I'm not sure whether our method is the best, but for what it's worth, here's how we sold it quickly, and for a profit:

  1. Buy a crappy, run-down, termite-infested house at what turns out to be the start of one of the greatest housing booms of all time. (I recommend, however, that you know it's termite infested before buying it; we didn't.)

  2. Over the course of the next few years, remodel, pouring more money into it than you paid for the whole property to begin with. Include ample amounts of blood, sweat, and tears. Lots of tears. (Do save the receipts, at least for the money you spend, because it increases your basis for tax purposes.)

  3. Allow enough years to pass so that you clearly miss the peak of the housing bubble, and consider selling your house as the market seems to be starting a death spiral. Be sure to have an over-inflated idea for how much the house is worth.

  4. Fill out all the disclosure forms, but where they have a 2-inch line to answer a question about, say, plumbing issues you might be aware of, write “see attached” and provide reams of information about anything and everything you might suspect. Be very open. (After all, you remember how screwed you felt when the lies of those that sold you the house became apparent.) In the end, supply a report in excess of 5,000 words.

  5. Feel bad when your real-estate agent's first-impression instinct is that your desired price is at least $100,000 more than he feels it might be worth in the market.

  6. Feel worse when, after really checking out the house, doing a lot of research, and consulting with other experts, he suggests an asking price that's more than 2.5 times lower than his initial off-the-cuff impression.

  7. Feel even worse, still, when you add up the 1.5" thick stack of receipts from the remodels and realize that if you sell at the offered price, you'll actually take a loss on the property. Shake head in wonder.

  8. Give away, sell cheaply, donate, or throw away virtually everything you own in the house. Then spend $3,000+ to have “stagers” set up the house with furnishings tastefully arranged to make the house feel inviting.

  9. Put the house on the market on a Wednesday, and have 98 real-estate agents visit it during the “Broker Tour” the next day.

  10. Hold an open house on both Saturday and Sunday, to virtual mobs, with something like 200 people (or groups? I'm not sure) going through. Create lots of buzz.

  11. Prepare to listen to offers on Thursday afternoon (because it's Friday morning where you live now). Hope for multiple offers.

  12. Feel slightly vindicated price-wise when there are eight offers, most of them well over the asking price (three were not serious, offering substantially less than the others).

  13. Of five serious offers, one was highest, but three, at essentially the same price, were clustered in a group not far behind. So, give that cluster a second chance to be highest, and wait an hour or so for followup offers.

  14. Two from the cluster submitted followup offers that were higher than the initial highest. So, go back to the initial highest to give them a second chance as well, but when they decline to raise their offer, go ahead and pick the higher of the followup offers and sell the house to them.
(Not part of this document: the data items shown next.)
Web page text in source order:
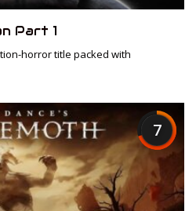
Part 1
horror title packed with
7
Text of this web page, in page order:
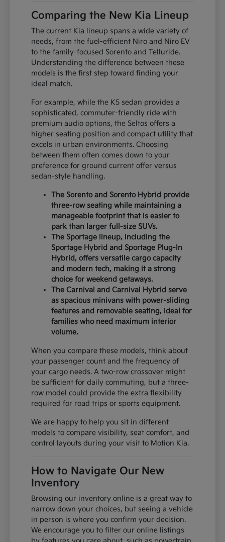
Comparing the New Kia Lineup
The current Kia lineup spans a wide variety of
needs, from the fuel-efficient Niro and Niro EV
to the family-focused Sorento and Telluride.
Understanding the difference between these
models is the first step toward finding your
ideal match.
For example, while the K5 sedan provides a
sophisticated, commuter-friendly ride with
premium audio options, the Seltos offers a
higher seating position and compact utility that
excels in urban environments. Choosing
between them often comes down to your
preference for ground current offer versus
sedan-style handling.
The Sorento and Sorento Hybrid provide
three-row seating while maintaining a
manageable footprint that is easier to
park than larger full-size SUVs.
The Sportage lineup, including the
Sportage Hybrid and Sportage Plug-In
Hybrid, offers versatile cargo capacity
and modern tech, making it a strong
choice for weekend getaways.
The Carnival and Carnival Hybrid serve
as spacious minivans with power-sliding
features and removable seating, ideal for
families who need maximum interior
volume.
When you compare these models, think about
your passenger count and the frequency of
your cargo needs. A two-row crossover might
be sufficient for daily commuting, but a three-
row model could provide the extra flexibility
required for road trips or sports equipment.
We are happy to help you sit in different
models to compare visibility, seat comfort, and
control layouts during your visit to Motion Kia.
How to Navigate Our New
Inventory
Browsing our inventory online is a great way to
narrow down your choices, but seeing a vehicle
in person is where you confirm your decision.
We encourage you to filter our online listings
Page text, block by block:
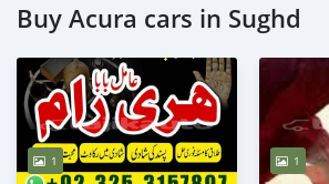
Buy Acura cars in Sughd
1 1
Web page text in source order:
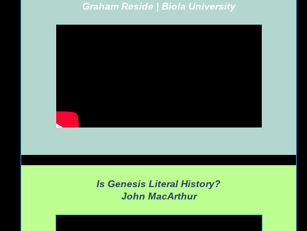
Graham Reside | Biola University
Is Genesis Literal History?
John MacArthur
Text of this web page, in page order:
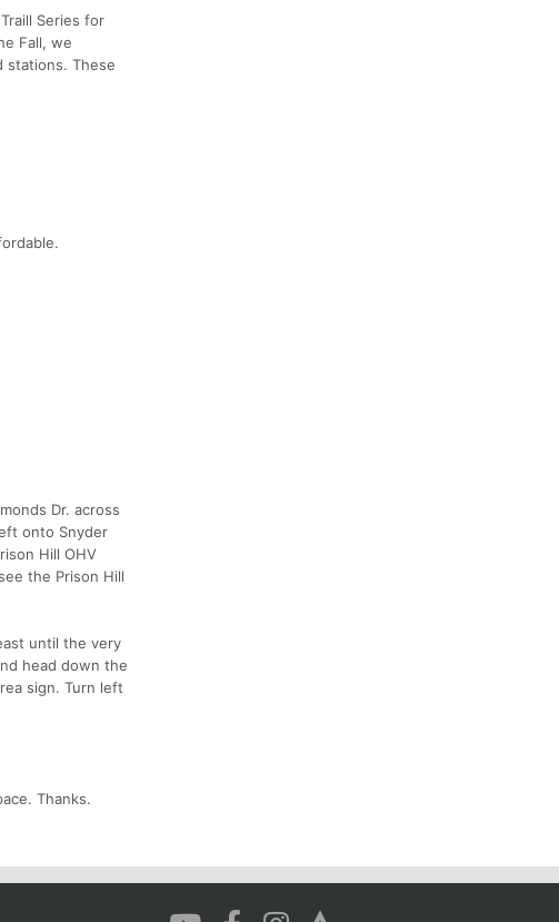
Series for
Fall, we
stations. These
Dr. across
onto Snyder
Hill OHV
the Prison Hill
until the very
head down the
sign. Turn left
Thanks.
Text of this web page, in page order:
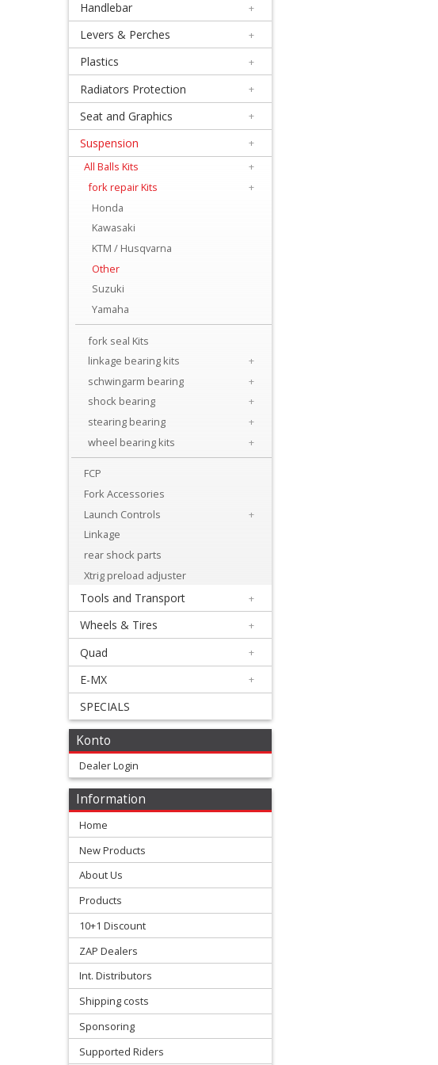
Equipment
Apparel
Exhaust
Lubricants
Handlebar
Perches
Plastics
Radiators
Protection
Graphics
Suspension
Honda
Kawasaki
Handlebar +
Levers & Perches +
Plastics +
Radiators Protection +
Seat and Graphics +
Suspension
+
All Balls Kits
+
fork repair Kits
+
Honda
Kawasaki
KTM / Husqvarna
Other
Suzuki
Yamaha
fork seal Kits
linkage bearing kits
+
schwingarm bearing
+
shock bearing
+
stearing bearing
+
wheel bearing kits
+
FCP
Fork Accessories
Launch Controls
+
Linkage
rear shock parts
Xtrig preload adjuster
Tools and Transport +
Wheels & Tires +
Quad +
E-MX +
SPECIALS
Konto
Dealer Login
Information
Home
New Products
About Us
Products
10+1 Discount
ZAP Dealers
Int. Distributors
Shipping costs
Sponsoring
Supported Riders
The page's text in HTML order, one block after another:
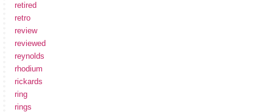
retired
retro
review
reviewed
reynolds
rhodium
rickards
ring
rings
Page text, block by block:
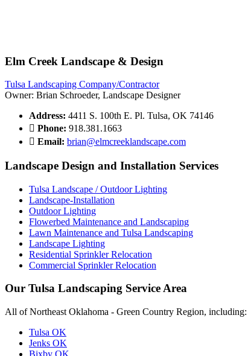
Elm Creek Landscape & Design
Tulsa Landscaping Company/Contractor
Owner: Brian Schroeder, Landscape Designer
Address: 4411 S. 100th E. Pl. Tulsa, OK 74146
Phone: 918.381.1663
Email: brian@elmcreeklandscape.com
Landscape Design and Installation Services
Tulsa Landscape / Outdoor Lighting
Landscape-Installation
Outdoor Lighting
Flowerbed Maintenance and Landscaping
Lawn Maintenance and Tulsa Landscaping
Landscape Lighting
Residential Sprinkler Relocation
Commercial Sprinkler Relocation
Our Tulsa Landscaping Service Area
All of Northeast Oklahoma - Green Country Region, including:
Tulsa OK
Jenks OK
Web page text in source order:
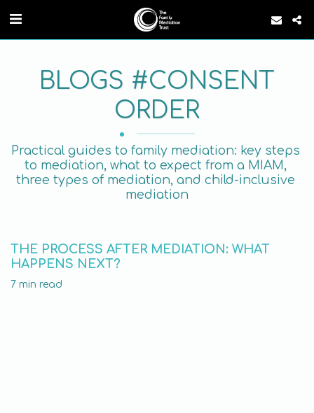
BLOGS #CONSENT
ORDER
Practical guides to family mediation: key steps
to mediation, what to expect from a MIAM,
three types of mediation, and child-inclusive
mediation
THE PROCESS AFTER MEDIATION: WHAT
HAPPENS NEXT?
7 min read
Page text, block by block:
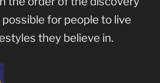
for people to live
they believe in.
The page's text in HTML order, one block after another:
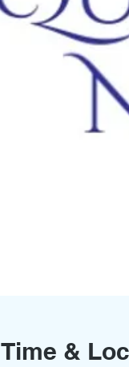
Time &
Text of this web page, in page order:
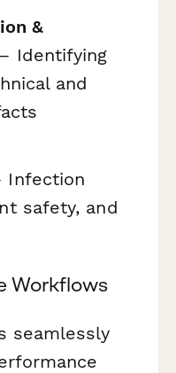
&
– Identifying
and
Infection
safety, and
Workflows
seamlessly
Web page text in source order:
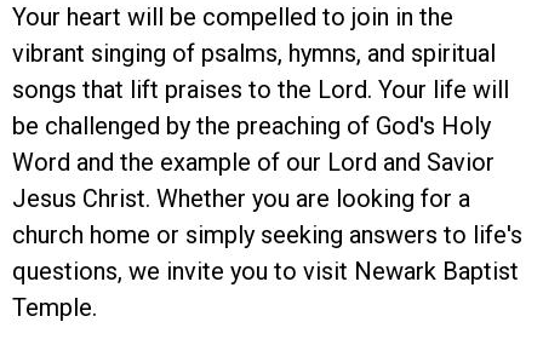
Your heart will be compelled to join in the
vibrant singing of psalms, hymns, and spiritual
songs that lift praises to the Lord. Your life will
be challenged by the preaching of God's Holy
Word and the example of our Lord and Savior
Jesus Christ. Whether you are looking for a
church home or simply seeking answers to life's
questions, we invite you to visit Newark Baptist
Temple.
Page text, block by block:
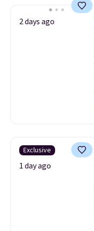
2 days ago
Exclusive
1 day ago
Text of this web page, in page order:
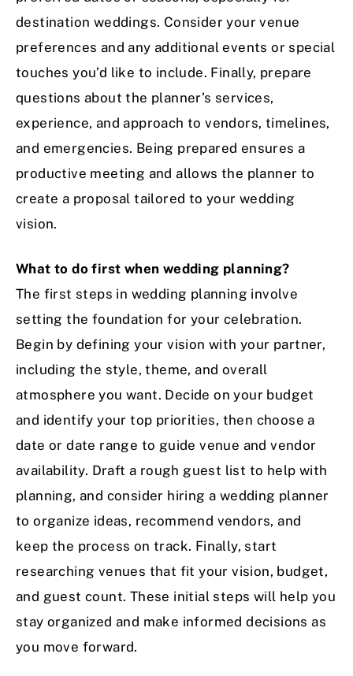
destination weddings. Consider your venue
preferences and any additional events or special
touches you’d like to include. Finally, prepare
questions about the planner’s services,
experience, and approach to vendors, timelines,
and emergencies. Being prepared ensures a
productive meeting and allows the planner to
create a proposal tailored to your wedding
vision.
What to do first when wedding planning?
The first steps in wedding planning involve
setting the foundation for your celebration.
Begin by defining your vision with your partner,
including the style, theme, and overall
atmosphere you want. Decide on your budget
and identify your top priorities, then choose a
date or date range to guide venue and vendor
availability. Draft a rough guest list to help with
planning, and consider hiring a wedding planner
to organize ideas, recommend vendors, and
keep the process on track. Finally, start
researching venues that fit your vision, budget,
and guest count. These initial steps will help you
stay organized and make informed decisions as
you move forward.
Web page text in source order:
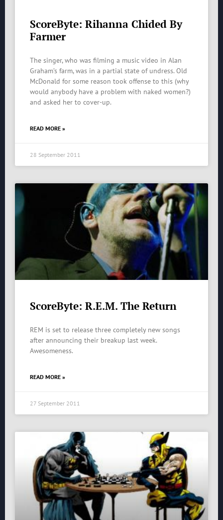
ScoreByte: Rihanna Chided By
Farmer
The singer, who was filming a music video in Alan
Graham’s farm, was in a partial state of undress. Old
McDonald for some reason took offense to this (why
would anybody have a problem with naked women?)
and asked her to cover-up.
READ MORE »
28 September 2011
ScoreByte: R.E.M. The Return
REM is set to release three completely new songs
after announcing their breakup last week.
Awesomeness.
READ MORE »
27 September 2011
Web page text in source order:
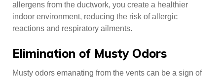
allergens from the ductwork, you create a healthier
indoor environment, reducing the risk of allergic
reactions and respiratory ailments.
Elimination of Musty Odors
Musty odors emanating from the vents can be a sign of
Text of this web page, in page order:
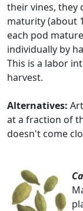
their vines, they
maturity (about
each pod
individually by
This is a labor
harvest.
Alternatives:
at a fraction of
doesn't come
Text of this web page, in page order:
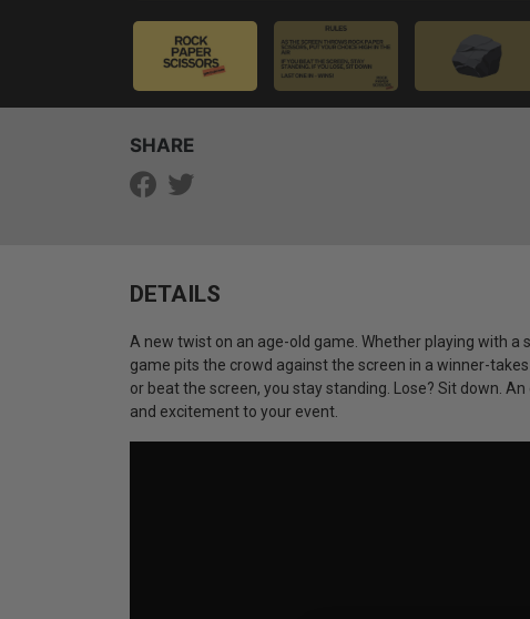
SHARE
DETAILS
A new twist on an age-old game. Whether playing with a
game pits the crowd against the screen in a winner-
or beat the screen, you stay standing. Lose? Sit down.
and excitement to your event.
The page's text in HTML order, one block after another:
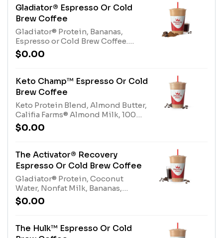
information linked below for
caffeine amount per
size*Allergens: Tree Nuts
(Almonds), Whey Protein (milk),
Dairy Whey Blend (milk, egg),
Nonfat Milk (milk)
Gladiator® Espresso Or Cold
Brew Coffee
Gladiator® Protein, Bananas,
Espresso or Cold Brew Coffee.
Contains naturally derived
caffeine.*Please see nutritional
caffeine amount per
size*Allergens: Gladiator® Protein
(milk, egg)
$0.00
Keto Champ™ Espresso Or Cold
Brew Coffee
Keto Protein Blend, Almond Butter,
Califia Farms® Almond Milk, 100%
Cocoa, Espresso or Cold Brew
Coffee. Contains naturally derived
information linked below for
caffeine amount per
size*Allergens: Keto Protein Blend
(Milk), Tree Nuts (Almonds)
$0.00
The Activator® Recovery
Espresso Or Cold Brew Coffee
Gladiator® Protein, Coconut
Water, Nonfat Milk, Bananas,
Protein Blend, Cold Brew Coffee or
Espresso. Contains naturally
nutritional information linked
below for caffeine amount per
$0.00
The Hulk™ Espresso Or Cold
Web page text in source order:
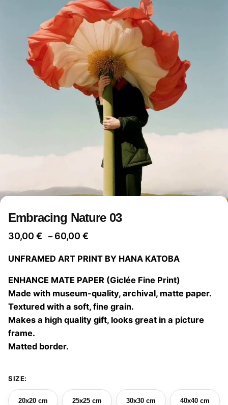
Embracing Nature 03
30,00 € – 60,00 €
30,00 €
through
60,00 €
UNFRAMED ART PRINT BY HANA KATOBA
ENHANCE MATE PAPER (Giclée Fine Print)
Made with museum-quality, archival, matte paper.
Textured with a soft, fine grain.
Makes a high quality gift, looks great in a picture
frame.
Matted border.
SIZE:
20x20 cm 25x25 cm 30x30 cm 40x40 cm
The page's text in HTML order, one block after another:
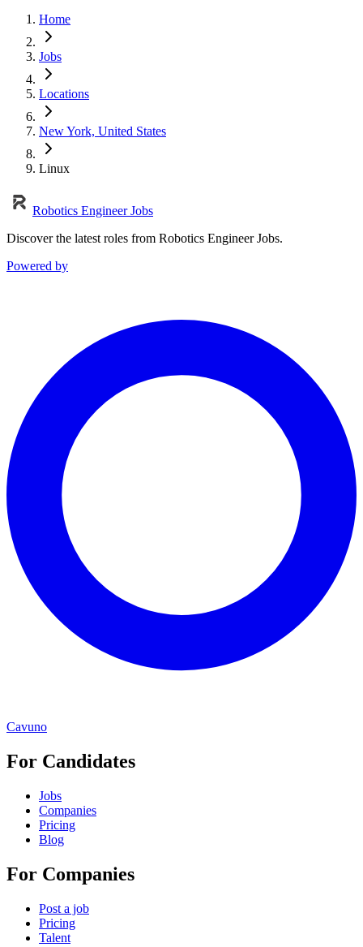
Home
Jobs
Locations
New York, United States
Linux
Robotics Engineer Jobs
Discover the latest roles from Robotics Engineer Jobs.
Powered by
Cavuno
For Candidates
Jobs
Companies
Pricing
Blog
For Companies
Post a job
Pricing
Talent
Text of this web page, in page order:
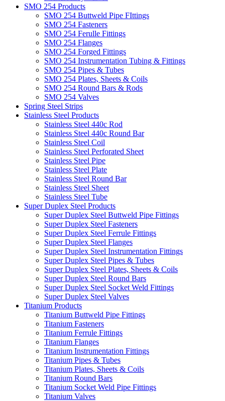
SMO 254 Products
SMO 254 Buttweld Pipe FIttings
SMO 254 Fasteners
SMO 254 Ferulle Fittings
SMO 254 Flanges
SMO 254 Forged Fittings
SMO 254 Instrumentation Tubing & Fittings
SMO 254 Pipes & Tubes
SMO 254 Plates, Sheets & Coils
SMO 254 Round Bars & Rods
SMO 254 Valves
Spring Steel Strips
Stainless Steel Products
Stainless Steel 440c Rod
Stainless Steel 440c Round Bar
Stainless Steel Coil
Stainless Steel Perforated Sheet
Stainless Steel Pipe
Stainless Steel Plate
Stainless Steel Round Bar
Stainless Steel Sheet
Stainless Steel Tube
Super Duplex Steel Products
Super Duplex Steel Buttweld Pipe Fittings
Super Duplex Steel Fasteners
Super Duplex Steel Ferrule Fittings
Super Duplex Steel Flanges
Super Duplex Steel Instrumentation Fittings
Super Duplex Steel Pipes & Tubes
Super Duplex Steel Plates, Sheets & Coils
Super Duplex Steel Round Bars
Super Duplex Steel Socket Weld Fittings
Super Duplex Steel Valves
Titanium Products
Titanium Buttweld Pipe Fittings
Titanium Fasteners
Titanium Ferrule Fittings
Titanium Flanges
Titanium Instrumentation Fittings
Titanium Pipes & Tubes
Titanium Plates, Sheets & Coils
Titanium Round Bars
Titanium Socket Weld Pipe Fittings
Titanium Valves
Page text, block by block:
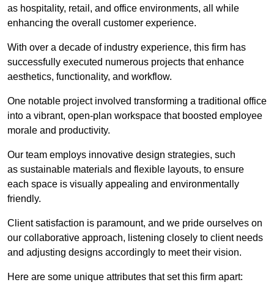
as hospitality, retail, and office environments, all while
enhancing the overall customer experience.
With over a decade of industry experience, this firm has
successfully executed numerous projects that enhance
aesthetics, functionality, and workflow.
One notable project involved transforming a traditional office
into a vibrant, open-plan workspace that boosted employee
morale and productivity.
Our team employs innovative design strategies, such
as sustainable materials and flexible layouts, to ensure
each space is visually appealing and environmentally
friendly.
Client satisfaction is paramount, and we pride ourselves on
our collaborative approach, listening closely to client needs
and adjusting designs accordingly to meet their vision.
Here are some unique attributes that set this firm apart:
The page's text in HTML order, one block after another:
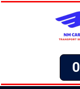
Skip
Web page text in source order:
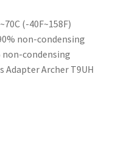
(-40F~158F)
non-condensing
non-condensing
Adapter Archer T9UH
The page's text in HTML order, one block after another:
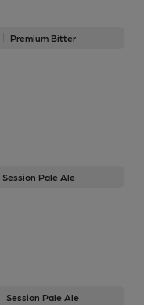
Premium Bitter
Session Pale Ale
Session Pale Ale
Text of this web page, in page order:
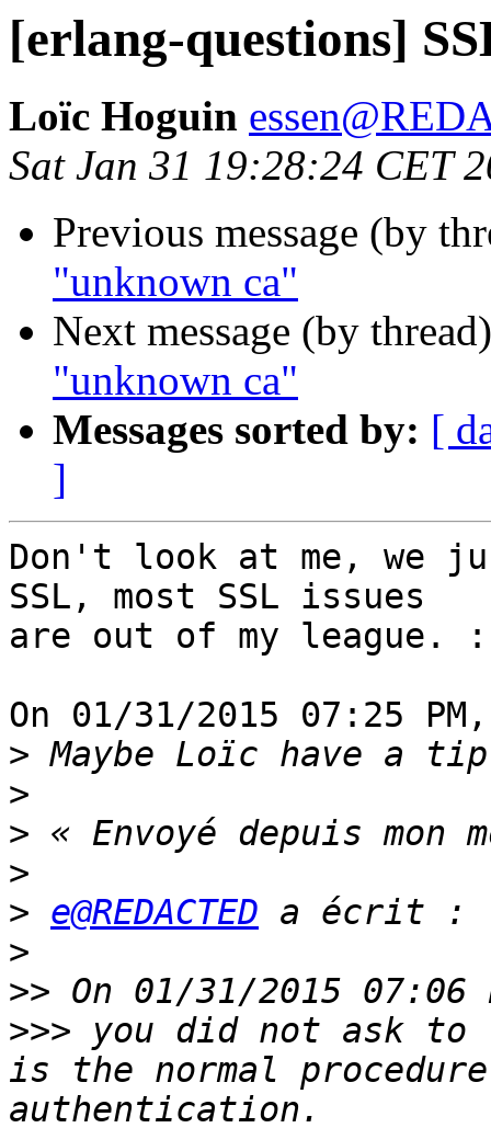
[erlang-questions]
Loïc Hoguin
Sat Jan 31 19:28:24 CET
Previous message (by
"unknown ca"
Next message (by
"unknown ca"
Messages sorted by: [
]
Don't look at me, we
SSL, most SSL issues
are out of my league.
On 01/31/2015 07:25
>
>
>
>
> e@REDACTED
>
>>
>>> you did not ask
is the normal
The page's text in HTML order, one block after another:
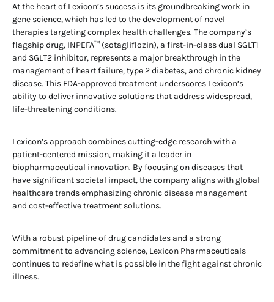
At the heart of Lexicon’s success is its groundbreaking work in
gene science, which has led to the development of novel
therapies targeting complex health challenges. The company’s
flagship drug, INPEFA™ (sotagliflozin), a first-in-class dual SGLT1
and SGLT2 inhibitor, represents a major breakthrough in the
management of heart failure, type 2 diabetes, and chronic kidney
disease. This FDA-approved treatment underscores Lexicon’s
ability to deliver innovative solutions that address widespread,
life-threatening conditions.
Lexicon’s approach combines cutting-edge research with a
patient-centered mission, making it a leader in
biopharmaceutical innovation. By focusing on diseases that
have significant societal impact, the company aligns with global
healthcare trends emphasizing chronic disease management
and cost-effective treatment solutions.
With a robust pipeline of drug candidates and a strong
commitment to advancing science, Lexicon Pharmaceuticals
continues to redefine what is possible in the fight against chronic
illness.
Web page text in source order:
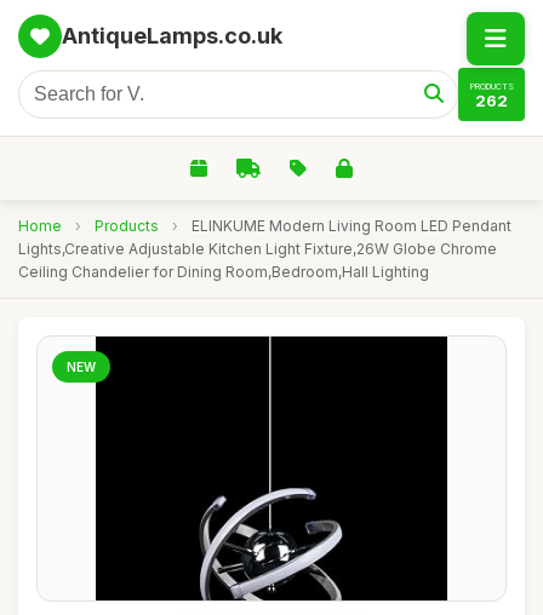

  15. Note with minor satisfaction that the house sold on the first day you would even listen to offers. Officially, the house was listed on the market for 8 days.

  16. After subtracting commissions (don't get me started on the nature of how real-estate professionals are paid for their services) and other fees, realize that with the higher-than-listed price, you actually made a slight profit on the house.

  17. Try not to realize that the margin is so slim that if you take into account the property taxes you've paid over the years, your profit disappears to about a break-even scenario.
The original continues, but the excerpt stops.